What the task asks: Return the listing exactly as it appears, but strip out the images.
▬▬▬▬▬▬
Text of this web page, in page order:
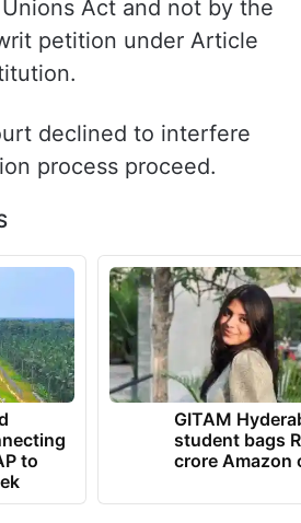
with the state. On the
of which unions remain
matters to be examined
statutory authorities
petition under Article
declined to interfere
process proceed.
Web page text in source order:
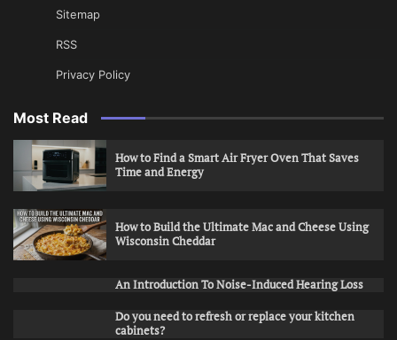
Sitemap
RSS
Privacy Policy
Most Read
How to Find a Smart Air Fryer Oven That Saves
Time and Energy
How to Build the Ultimate Mac and Cheese Using
Wisconsin Cheddar
An Introduction To Noise-Induced Hearing Loss
Do you need to refresh or replace your kitchen
cabinets?
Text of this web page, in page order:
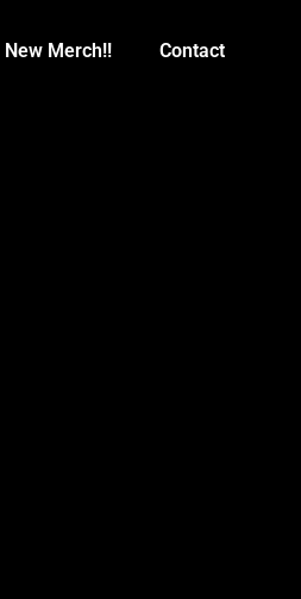
New Merch!! Contact
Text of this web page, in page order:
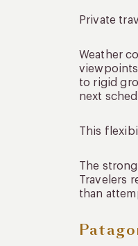
Private
Weather
to rigid
next
This
The
Travelers
than
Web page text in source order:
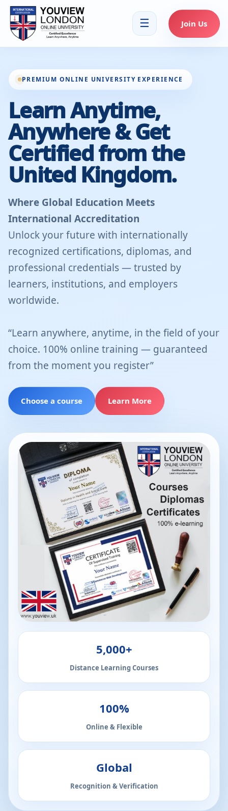
☰ Join Us
PREMIUM ONLINE UNIVERSITY EXPERIENCE
Learn Anytime,
Anywhere & Get
Certified from the
United Kingdom.
Where Global Education Meets
International Accreditation
Unlock your future with internationally
recognized certifications, diplomas, and
professional credentials — trusted by
learners, institutions, and employers
worldwide.
“Learn anywhere, anytime, in the field of your
choice. 100% online training — guaranteed
from the moment you register”
Choose a course Learn More
5,000+
Distance Learning Courses
100%
Online & Flexible
Global
Recognition & Verification
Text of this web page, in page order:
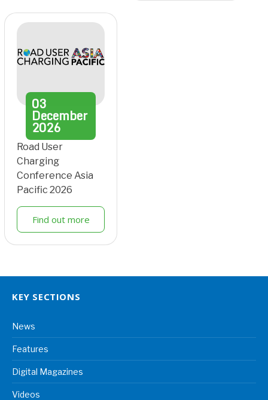
03
December
2026
Road User
Charging
Conference Asia
Pacific 2026
Find out more
KEY SECTIONS
News
Features
Digital Magazines
Videos
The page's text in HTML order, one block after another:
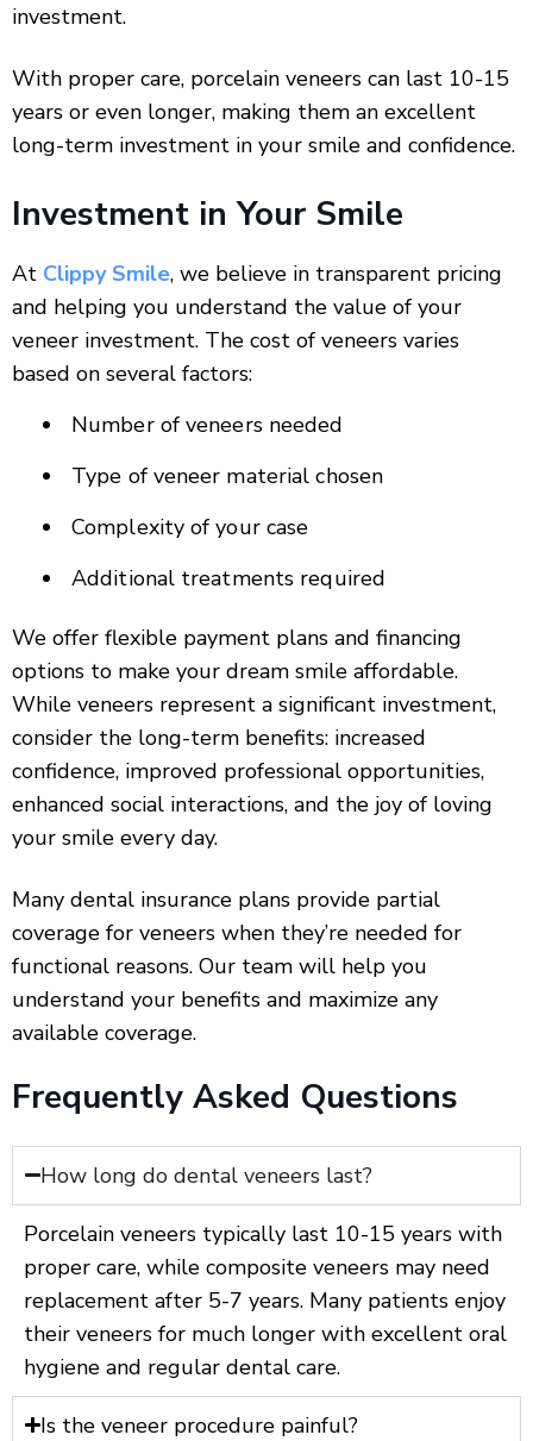
investment.
With proper care, porcelain veneers can last 10-15
years or even longer, making them an excellent
long-term investment in your smile and confidence.
Investment in Your Smile
At Clippy Smile, we believe in transparent pricing
and helping you understand the value of your
veneer investment. The cost of veneers varies
based on several factors:
Number of veneers needed
Type of veneer material chosen
Complexity of your case
Additional treatments required
We offer flexible payment plans and financing
options to make your dream smile affordable.
While veneers represent a significant investment,
consider the long-term benefits: increased
confidence, improved professional opportunities,
enhanced social interactions, and the joy of loving
your smile every day.
Many dental insurance plans provide partial
coverage for veneers when they’re needed for
functional reasons. Our team will help you
understand your benefits and maximize any
available coverage.
Frequently Asked Questions
How long do dental veneers last?
Porcelain veneers typically last 10-15 years with
proper care, while composite veneers may need
replacement after 5-7 years. Many patients enjoy
their veneers for much longer with excellent oral
hygiene and regular dental care.
Is the veneer procedure painful?
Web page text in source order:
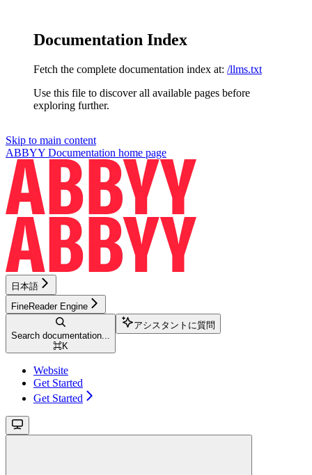
Documentation Index
Fetch the complete documentation index at: /llms.txt
Use this file to discover all available pages before
exploring further.
Skip to main content
ABBYY Documentation home page
日本語
FineReader Engine
Search documentation...
⌘K
アシスタントに質問
Website
Get Started
Get Started
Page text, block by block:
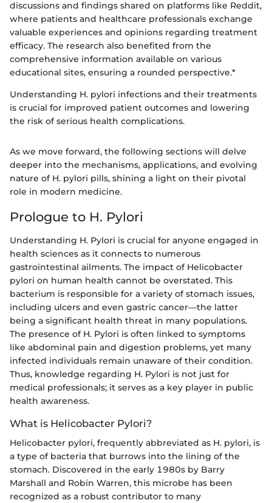
discussions and findings shared on platforms like Reddit,
where patients and healthcare professionals exchange
valuable experiences and opinions regarding treatment
efficacy. The research also benefited from the
comprehensive information available on various
educational sites, ensuring a rounded perspective.*
Understanding H. pylori infections and their treatments
is crucial for improved patient outcomes and lowering
the risk of serious health complications.
As we move forward, the following sections will delve
deeper into the mechanisms, applications, and evolving
nature of H. pylori pills, shining a light on their pivotal
role in modern medicine.
Prologue to H. Pylori
Understanding H. Pylori is crucial for anyone engaged in
health sciences as it connects to numerous
gastrointestinal ailments. The impact of Helicobacter
pylori on human health cannot be overstated. This
bacterium is responsible for a variety of stomach issues,
including ulcers and even gastric cancer—the latter
being a significant health threat in many populations.
The presence of H. Pylori is often linked to symptoms
like abdominal pain and digestion problems, yet many
infected individuals remain unaware of their condition.
Thus, knowledge regarding H. Pylori is not just for
medical professionals; it serves as a key player in public
health awareness.
What is Helicobacter Pylori?
Helicobacter pylori, frequently abbreviated as H. pylori, is
a type of bacteria that burrows into the lining of the
stomach. Discovered in the early 1980s by Barry
Marshall and Robin Warren, this microbe has been
recognized as a robust contributor to many
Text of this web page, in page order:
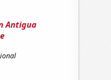
Antigua
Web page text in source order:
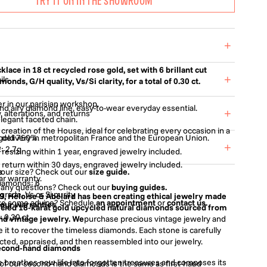
+
in 18 ct recycled rose gold, set with 6 brillant cut
G/H quality, Vs/Si clarity, for a total of 0.30 ct.
airy diamond line, easy-to-wear everyday essential.
faceted chain.
of the House, ideal for celebrating every occasion in a
+
in our parisian workshop.
750%.
2.7g
6
Vs or Si purity
0,30 ct
hand diamonds
our second-hand diamonds is the same as first-hand
alterations, and returns +
delivery in metropolitan France and the European Union.
resizing within 1 year, engraved jewelry included.
return within 30 days, engraved jewelry included.
warranty.
warranties
+
size? Check out oursize guide.
questions? Check out ourbuying guides.
some advice? Schedulean appointmentorcontact us.
Héloïse & Abélard has been creating ethical jewelry made
18-karat gold upcycled natural diamonds sourced from
vintage jewelry. Wepurchase precious vintage jewelry and
it to recover the timeless diamonds. Each stone is carefully
appraised, and then reassembled into our jewelry.
breathes new life into forgotten treasures and composes its
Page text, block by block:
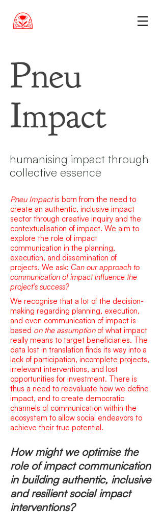
Pneu
Impact
humanising impact through
collective essence
Pneu Impactis born from the need to
create an authentic, inclusive impact
sector through creative inquiry and the
contextualisation of impact. We aim to
explore the role of impact
communication in the planning,
execution, and dissemination of
projects. We ask: Can our approach to
communication of impact influence the
project's success?
We recognise that a lot of the decision-
making regarding planning, execution,
and even communication of impact is
based on the assumptionof what impact
really means to target beneficiaries. The
data lost in translation finds its way into a
lack of participation, incomplete projects,
irrelevant interventions, and lost
opportunities for investment. There is
thus a need to reevaluate how we define
impact, and to create democratic
channels of communication within the
ecosystem to allow social endeavors to
achieve their true potential.
How might we optimise the
role of impact communication
in building authentic, inclusive
and resilient social impact
interventions?
▬▬▬▬▬▬
Task output:
Text of this web page, in page order:
with the state. On the
of which unions remain
matters to be examined
statutory authorities
petition under Article
declined to interfere
process proceed.
Web page text in source order:
Sitemap
RSS
Privacy Policy
Most Read
How to Find a Smart Air Fryer Oven That Saves
Time and Energy
How to Build the Ultimate Mac and Cheese Using
Wisconsin Cheddar
An Introduction To Noise-Induced Hearing Loss
Do you need to refresh or replace your kitchen
cabinets?
Text of this web page, in page order:
New Merch!! Contact
Text of this web page, in page order:
Private
Weather
to rigid
next
This
The
Travelers
than
Web page text in source order:
☰ Join Us
PREMIUM ONLINE UNIVERSITY EXPERIENCE
Learn Anytime,
Anywhere & Get
Certified from the
United Kingdom.
Where Global Education Meets
International Accreditation
Unlock your future with internationally
recognized certifications, diplomas, and
professional credentials — trusted by
learners, institutions, and employers
worldwide.
“Learn anywhere, anytime, in the field of your
choice. 100% online training — guaranteed
from the moment you register”
Choose a course Learn More
5,000+
Distance Learning Courses
100%
Online & Flexible
Global
Recognition & Verification
Text of this web page, in page order:
03
December
2026
Road User
Charging
Conference Asia
Pacific 2026
Find out more
KEY SECTIONS
News
Features
Digital Magazines
Videos
The page's text in HTML order, one block after another:
investment.
With proper care, porcelain veneers can last 10-15
years or even longer, making them an excellent
long-term investment in your smile and confidence.
Investment in Your Smile
At Clippy Smile, we believe in transparent pricing
and helping you understand the value of your
veneer investment. The cost of veneers varies
based on several factors:
Number of veneers needed
Type of veneer material chosen
Complexity of your case
Additional treatments required
We offer flexible payment plans and financing
options to make your dream smile affordable.
While veneers represent a significant investment,
consider the long-term benefits: increased
confidence, improved professional opportunities,
enhanced social interactions, and the joy of loving
your smile every day.
Many dental insurance plans provide partial
coverage for veneers when they’re needed for
functional reasons. Our team will help you
understand your benefits and maximize any
available coverage.
Frequently Asked Questions
How long do dental veneers last?
Porcelain veneers typically last 10-15 years with
proper care, while composite veneers may need
replacement after 5-7 years. Many patients enjoy
their veneers for much longer with excellent oral
hygiene and regular dental care.
Is the veneer procedure painful?
Web page text in source order:
Documentation Index
Fetch the complete documentation index at: /llms.txt
Use this file to discover all available pages before
exploring further.
Skip to main content
ABBYY Documentation home page
日本語
FineReader Engine
Search documentation...
⌘K
アシスタントに質問
Website
Get Started
Get Started
Page text, block by block:
discussions and findings shared on platforms like Reddit,
where patients and healthcare professionals exchange
valuable experiences and opinions regarding treatment
efficacy. The research also benefited from the
comprehensive information available on various
educational sites, ensuring a rounded perspective.*
Understanding H. pylori infections and their treatments
is crucial for improved patient outcomes and lowering
the risk of serious health complications.
As we move forward, the following sections will delve
deeper into the mechanisms, applications, and evolving
nature of H. pylori pills, shining a light on their pivotal
role in modern medicine.
Prologue to H. Pylori
Understanding H. Pylori is crucial for anyone engaged in
health sciences as it connects to numerous
gastrointestinal ailments. The impact of Helicobacter
pylori on human health cannot be overstated. This
bacterium is responsible for a variety of stomach issues,
including ulcers and even gastric cancer—the latter
being a significant health threat in many populations.
The presence of H. Pylori is often linked to symptoms
like abdominal pain and digestion problems, yet many
infected individuals remain unaware of their condition.
Thus, knowledge regarding H. Pylori is not just for
medical professionals; it serves as a key player in public
health awareness.
What is Helicobacter Pylori?
Helicobacter pylori, frequently abbreviated as H. pylori, is
a type of bacteria that burrows into the lining of the
stomach. Discovered in the early 1980s by Barry
Marshall and Robin Warren, this microbe has been
recognized as a robust contributor to many
Text of this web page, in page order:
Antigua
Web page text in source order:
+
in 18 ct recycled rose gold, set with 6 brillant cut
G/H quality, Vs/Si clarity, for a total of 0.30 ct.
airy diamond line, easy-to-wear everyday essential.
faceted chain.
of the House, ideal for celebrating every occasion in a
+
in our parisian workshop.
750%.
2.7g
6
Vs or Si purity
0,30 ct
hand diamonds
our second-hand diamonds is the same as first-hand
alterations, and returns +
delivery in metropolitan France and the European Union.
resizing within 1 year, engraved jewelry included.
return within 30 days, engraved jewelry included.
warranty.
warranties
+
size? Check out oursize guide.
questions? Check out ourbuying guides.
some advice? Schedulean appointmentorcontact us.
Héloïse & Abélard has been creating ethical jewelry made
18-karat gold upcycled natural diamonds sourced from
vintage jewelry. Wepurchase precious vintage jewelry and
it to recover the timeless diamonds. Each stone is carefully
appraised, and then reassembled into our jewelry.
breathes new life into forgotten treasures and composes its
Page text, block by block:
Pneu
Impact
humanising impact through
collective essence
Pneu Impactis born from the need to
create an authentic, inclusive impact
sector through creative inquiry and the
contextualisation of impact. We aim to
explore the role of impact
communication in the planning,
execution, and dissemination of
projects. We ask: Can our approach to
communication of impact influence the
project's success?
We recognise that a lot of the decision-
making regarding planning, execution,
and even communication of impact is
based on the assumptionof what impact
really means to target beneficiaries. The
data lost in translation finds its way into a
lack of participation, incomplete projects,
irrelevant interventions, and lost
opportunities for investment. There is
thus a need to reevaluate how we define
impact, and to create democratic
channels of communication within the
ecosystem to allow social endeavors to
achieve their true potential.
How might we optimise the
role of impact communication
in building authentic, inclusive
and resilient social impact
interventions?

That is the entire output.